EXERCISE GOAL :: What is wanted is the full listing, word for word, without its pictures.
◇ ◇ ◇ ◇ ◇ ◇ ◇
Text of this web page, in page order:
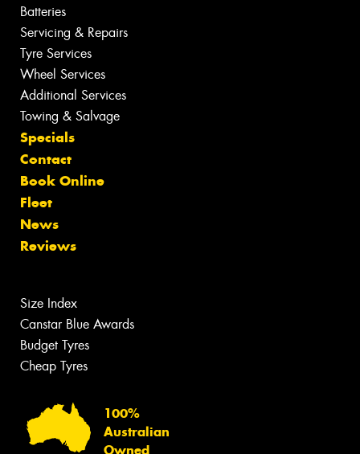
Batteries
Servicing & Repairs
Tyre Services
Wheel Services
Additional Services
Towing & Salvage
Specials
Contact
Book Online
Fleet
News
Reviews
Size Index
Canstar Blue Awards
Budget Tyres
Cheap Tyres
100%
Australian
Owned
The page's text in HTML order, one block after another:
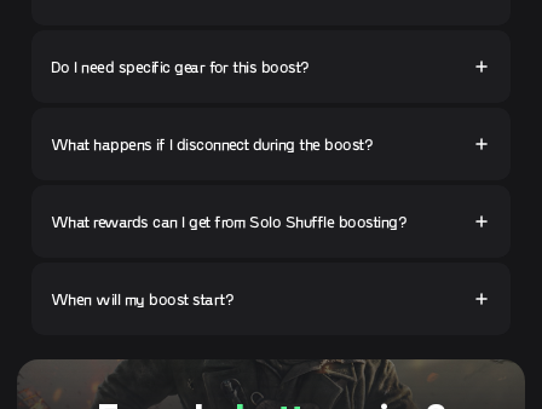
Do I need specific gear for this boost?
What happens if I disconnect during the boost?
What rewards can I get from Solo Shuffle boosting?
When will my boost start?
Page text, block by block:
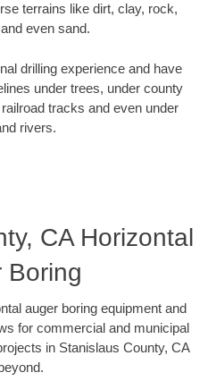
terrains like dirt, clay, rock,
even sand.
drilling experience and have
under trees, under county
tracks and even under
rivers.
CA Horizontal
Boring
auger boring equipment and
for commercial and municipal
in Stanislaus County, CA
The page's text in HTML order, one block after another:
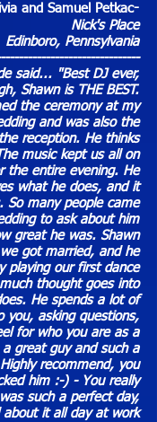
and Samuel Petkac-
Nick's Place
Edinboro, Pennsylvania
said... "Best DJ ever,
Shawn is THE BEST.
the ceremony at my
and was also the
reception. He thinks
music kept us all on
the entire evening. He
what he does, and it
So many people came
to ask about him
great he was. Shawn
got married, and he
playing our first dance
thought goes into
He spends a lot of
you, asking questions,
for who you are as a
great guy and such a
recommend, you
him :-) - You really
such a perfect day,
about it all day at work
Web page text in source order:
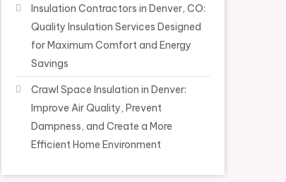
Insulation Contractors in Denver, CO:
Quality Insulation Services Designed
for Maximum Comfort and Energy
Savings
Crawl Space Insulation in Denver:
Improve Air Quality, Prevent
Dampness, and Create a More
Efficient Home Environment
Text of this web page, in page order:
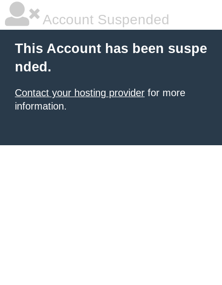
Account Suspended
This Account has been suspe
nded.
Contact your hosting provider for more
information.
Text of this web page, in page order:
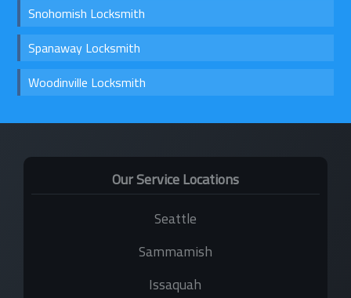
Snohomish Locksmith
Spanaway Locksmith
Woodinville Locksmith
Our Service Locations
Seattle
Sammamish
Issaquah
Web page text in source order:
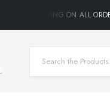
FREE SHIPPING ON ALL
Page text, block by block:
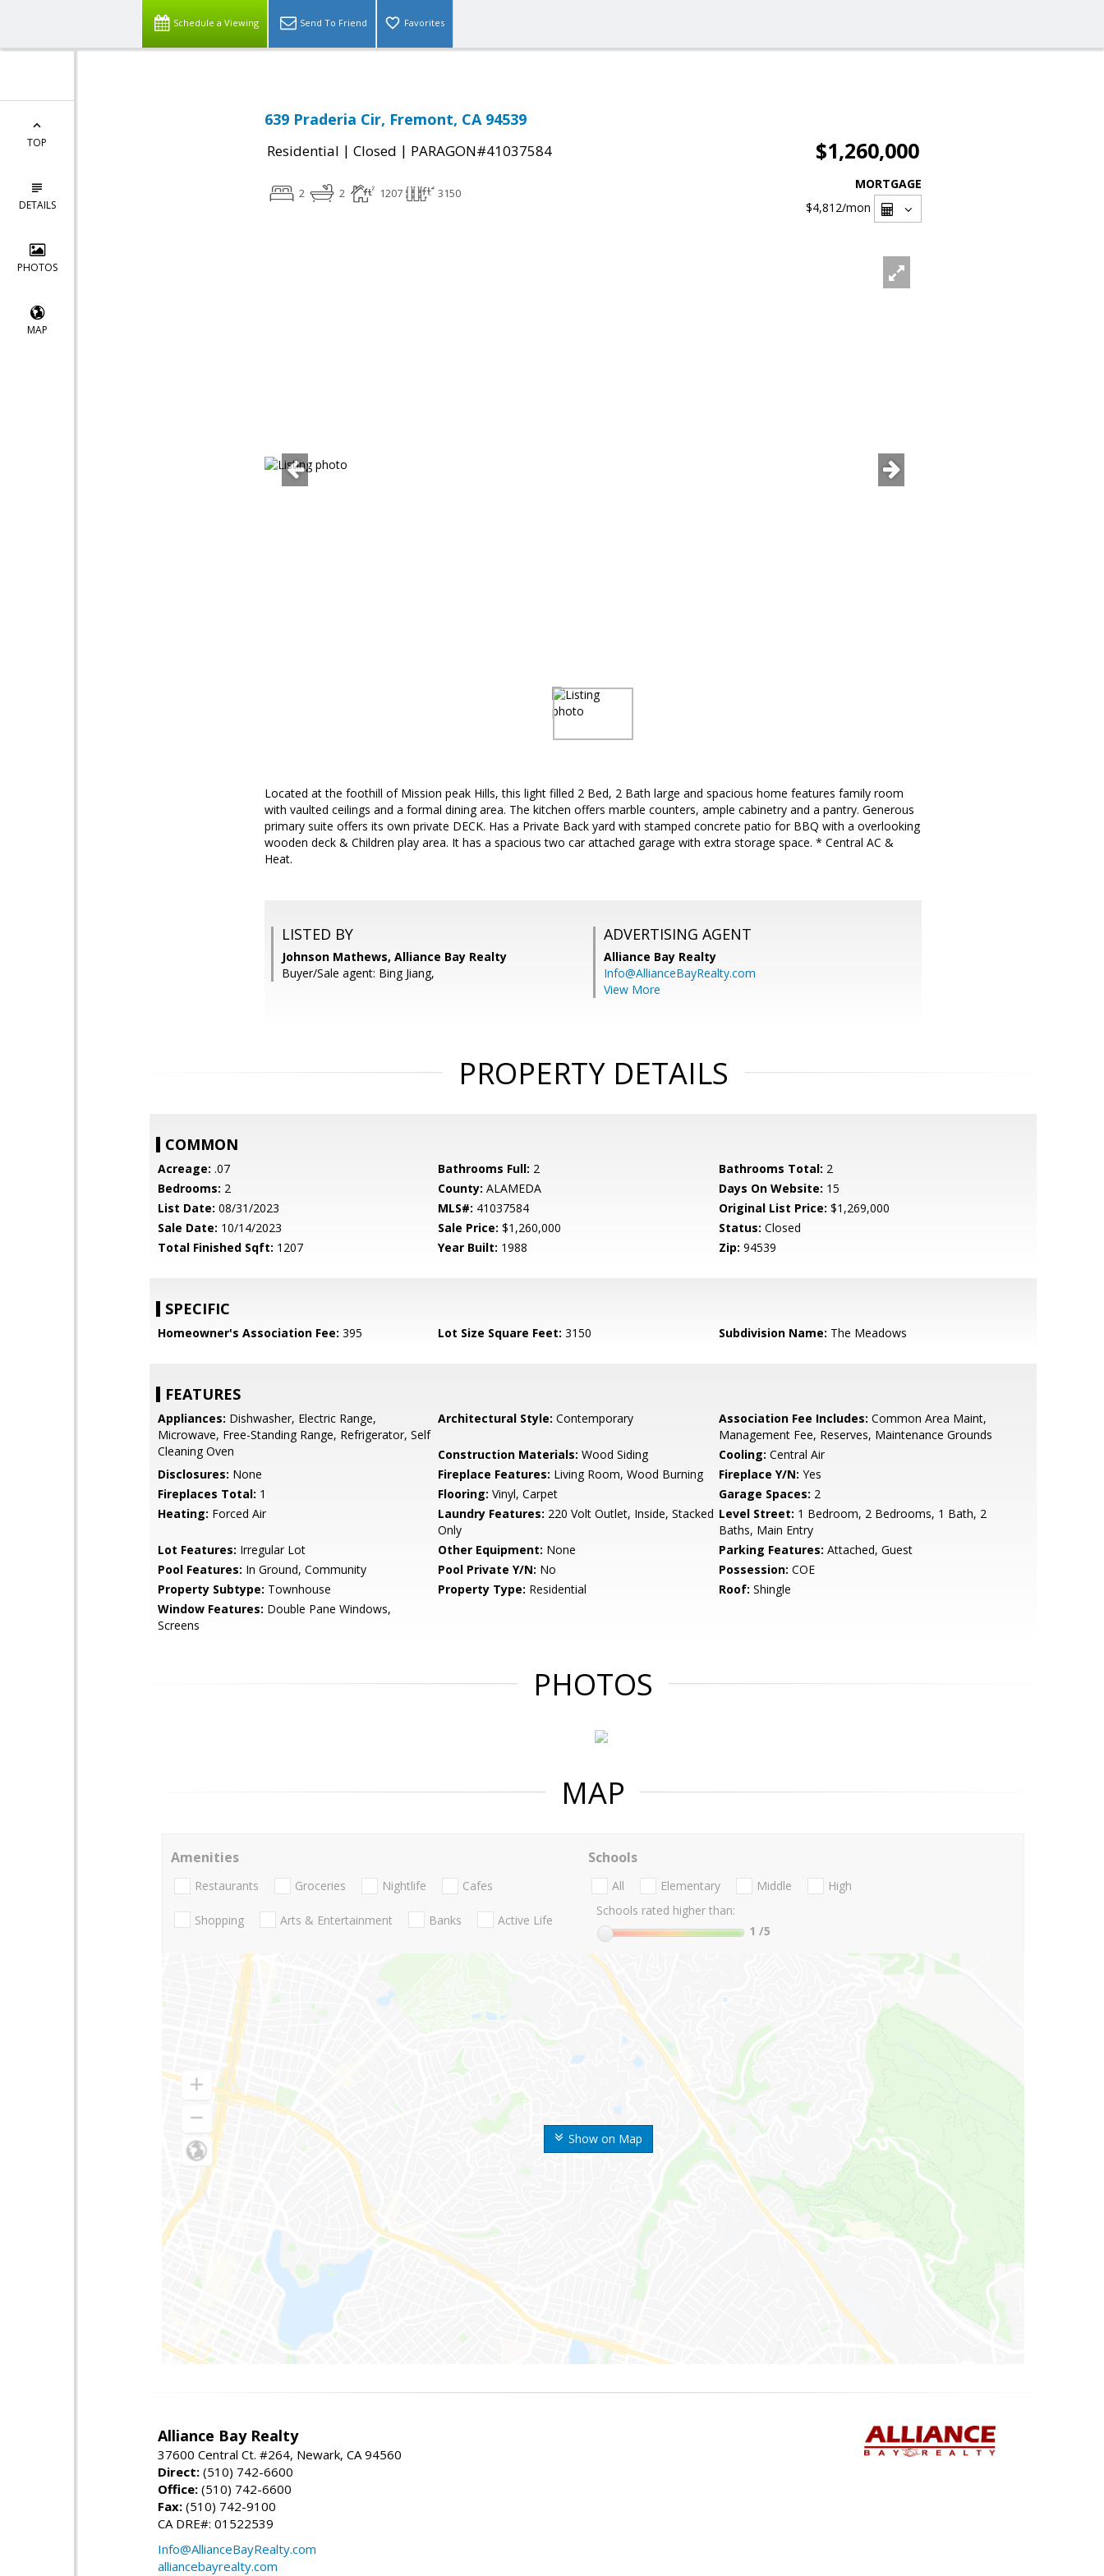
Schedule a Viewing Send To Friend Favorites
TOP
DETAILS
PHOTOS
MAP
639 Praderia Cir, Fremont, CA 94539
Residential | Closed | PARAGON#41037584 $1,260,000
2 2 1207 3150
MORTGAGE
$4,812/mon
Located at the foothill of Mission peak Hills, this light filled 2 Bed, 2 Bath large and spacious home features family room
with vaulted ceilings and a formal dining area. The kitchen offers marble counters, ample cabinetry and a pantry. Generous
primary suite offers its own private DECK. Has a Private Back yard with stamped concrete patio for BBQ with a overlooking
wooden deck & Children play area. It has a spacious two car attached garage with extra storage space. * Central AC &
Heat.
LISTED BY
Johnson Mathews, Alliance Bay Realty
Buyer/Sale agent: Bing Jiang,
ADVERTISING AGENT
Alliance Bay Realty
Info@AllianceBayRealty.com
View More
PROPERTY DETAILS
COMMON
Acreage: .07 Bathrooms Full: 2 Bathrooms Total: 2
Bedrooms: 2 County: ALAMEDA Days On Website: 15
List Date: 08/31/2023 MLS#: 41037584 Original List Price: $1,269,000
Sale Date: 10/14/2023 Sale Price: $1,260,000 Status: Closed
Total Finished Sqft: 1207 Year Built: 1988 Zip: 94539
SPECIFIC
Homeowner's Association Fee: 395 Lot Size Square Feet: 3150 Subdivision Name: The Meadows
FEATURES
Appliances: Dishwasher, Electric Range,
Microwave, Free-Standing Range, Refrigerator, Self
Cleaning Oven
Architectural Style: Contemporary Association Fee Includes: Common Area Maint,
Management Fee, Reserves, Maintenance Grounds
Construction Materials: Wood Siding Cooling: Central Air
Disclosures: None Fireplace Features: Living Room, Wood Burning Fireplace Y/N: Yes
Fireplaces Total: 1 Flooring: Vinyl, Carpet Garage Spaces: 2
Heating: Forced Air Laundry Features: 220 Volt Outlet, Inside, Stacked
Only
Level Street: 1 Bedroom, 2 Bedrooms, 1 Bath, 2
Baths, Main Entry
Lot Features: Irregular Lot Other Equipment: None Parking Features: Attached, Guest
Pool Features: In Ground, Community Pool Private Y/N: No Possession: COE
Property Subtype: Townhouse Property Type: Residential Roof: Shingle
Window Features: Double Pane Windows,
Screens
PHOTOS
MAP
Show on Map
Amenities
Restaurants Groceries Nightlife Cafes
Shopping Arts & Entertainment Banks Active Life
Schools
All Elementary Middle
High
Schools rated higher than:
1 /5
Alliance Bay Realty
37600 Central Ct. #264, Newark, CA 94560
Direct: (510) 742-6600
Office: (510) 742-6600
Fax: (510) 742-9100
CA DRE#: 01522539
Info@AllianceBayRealty.com
alliancebayrealty.com
◇ ◇ ◇ ◇ ◇ ◇ ◇
ANSWER SPACE ::
Text of this web page, in page order:
Batteries
Servicing & Repairs
Tyre Services
Wheel Services
Additional Services
Towing & Salvage
Specials
Contact
Book Online
Fleet
News
Reviews
Size Index
Canstar Blue Awards
Budget Tyres
Cheap Tyres
100%
Australian
Owned
The page's text in HTML order, one block after another:
Do I need specific gear for this boost?
What happens if I disconnect during the boost?
What rewards can I get from Solo Shuffle boosting?
When will my boost start?
Page text, block by block:
terrains like dirt, clay, rock,
even sand.
drilling experience and have
under trees, under county
tracks and even under
rivers.
CA Horizontal
Boring
auger boring equipment and
for commercial and municipal
in Stanislaus County, CA
The page's text in HTML order, one block after another:
and Samuel Petkac-
Nick's Place
Edinboro, Pennsylvania
said... "Best DJ ever,
Shawn is THE BEST.
the ceremony at my
and was also the
reception. He thinks
music kept us all on
the entire evening. He
what he does, and it
So many people came
to ask about him
great he was. Shawn
got married, and he
playing our first dance
thought goes into
He spends a lot of
you, asking questions,
for who you are as a
great guy and such a
recommend, you
him :-) - You really
such a perfect day,
about it all day at work
Web page text in source order:
Insulation Contractors in Denver, CO:
Quality Insulation Services Designed
for Maximum Comfort and Energy
Savings
Crawl Space Insulation in Denver:
Improve Air Quality, Prevent
Dampness, and Create a More
Efficient Home Environment
Text of this web page, in page order:
Account Suspended
This Account has been suspe
nded.
Contact your hosting provider for more
information.
Text of this web page, in page order:
Snohomish Locksmith
Spanaway Locksmith
Woodinville Locksmith
Our Service Locations
Seattle
Sammamish
Issaquah
Web page text in source order:
FREE SHIPPING ON ALL
Page text, block by block:
Schedule a Viewing Send To Friend Favorites
TOP
DETAILS
PHOTOS
MAP
639 Praderia Cir, Fremont, CA 94539
Residential | Closed | PARAGON#41037584 $1,260,000
2 2 1207 3150
MORTGAGE
$4,812/mon
Located at the foothill of Mission peak Hills, this light filled 2 Bed, 2 Bath large and spacious home features family room
with vaulted ceilings and a formal dining area. The kitchen offers marble counters, ample cabinetry and a pantry. Generous
primary suite offers its own private DECK. Has a Private Back yard with stamped concrete patio for BBQ with a overlooking
wooden deck & Children play area. It has a spacious two car attached garage with extra storage space. * Central AC &
Heat.
LISTED BY
Johnson Mathews, Alliance Bay Realty
Buyer/Sale agent: Bing Jiang,
ADVERTISING AGENT
Alliance Bay Realty
Info@AllianceBayRealty.com
View More
PROPERTY DETAILS
COMMON
Acreage: .07 Bathrooms Full: 2 Bathrooms Total: 2
Bedrooms: 2 County: ALAMEDA Days On Website: 15
List Date: 08/31/2023 MLS#: 41037584 Original List Price: $1,269,000
Sale Date: 10/14/2023 Sale Price: $1,260,000 Status: Closed
Total Finished Sqft: 1207 Year Built: 1988 Zip: 94539
SPECIFIC
Homeowner's Association Fee: 395 Lot Size Square Feet: 3150 Subdivision Name: The Meadows
FEATURES
Appliances: Dishwasher, Electric Range,
Microwave, Free-Standing Range, Refrigerator, Self
Cleaning Oven
Architectural Style: Contemporary Association Fee Includes: Common Area Maint,
Management Fee, Reserves, Maintenance Grounds
Construction Materials: Wood Siding Cooling: Central Air
Disclosures: None Fireplace Features: Living Room, Wood Burning Fireplace Y/N: Yes
Fireplaces Total: 1 Flooring: Vinyl, Carpet Garage Spaces: 2
Heating: Forced Air Laundry Features: 220 Volt Outlet, Inside, Stacked
Only
Level Street: 1 Bedroom, 2 Bedrooms, 1 Bath, 2
Baths, Main Entry
Lot Features: Irregular Lot Other Equipment: None Parking Features: Attached, Guest
Pool Features: In Ground, Community Pool Private Y/N: No Possession: COE
Property Subtype: Townhouse Property Type: Residential Roof: Shingle
Window Features: Double Pane Windows,
Screens
PHOTOS
MAP
Show on Map
Amenities
Restaurants Groceries Nightlife Cafes
Shopping Arts & Entertainment Banks Active Life
Schools
All Elementary Middle
High
Schools rated higher than:
1 /5
Alliance Bay Realty
37600 Central Ct. #264, Newark, CA 94560
Direct: (510) 742-6600
Office: (510) 742-6600
Fax: (510) 742-9100
CA DRE#: 01522539
Info@AllianceBayRealty.com
alliancebayrealty.com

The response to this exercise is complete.